= Your objective =
Every picture is to be removed, and all the data is to be copied exactly.

(Collected data)
= Beginning of Section =

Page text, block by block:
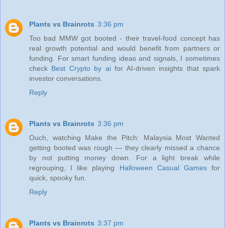
Plants vs Brainrots 3:36 pm
Too bad MMW got booted - their travel-food concept has
real growth potential and would benefit from partners or
funding. For smart funding ideas and signals, I sometimes
check Best Crypto by aifor AI-driven insights that spark
investor conversations.
Reply
Plants vs Brainrots 3:36 pm
Ouch, watching Make the Pitch: Malaysia Most Wanted
getting booted was rough — they clearly missed a chance
by not putting money down. For a light break while
regrouping, I like playing Halloween Casual Gamesfor
quick, spooky fun.
Reply
Plants vs Brainrots 3:37 pm

= End of Section =

= Exercise result =
Page text, block by block:
Plants vs Brainrots 3:36 pm
Too bad MMW got booted - their travel-food concept has
real growth potential and would benefit from partners or
funding. For smart funding ideas and signals, I sometimes
check Best Crypto by aifor AI-driven insights that spark
investor conversations.
Reply
Plants vs Brainrots 3:36 pm
Ouch, watching Make the Pitch: Malaysia Most Wanted
getting booted was rough — they clearly missed a chance
by not putting money down. For a light break while
regrouping, I like playing Halloween Casual Gamesfor
quick, spooky fun.
Reply
Plants vs Brainrots 3:37 pm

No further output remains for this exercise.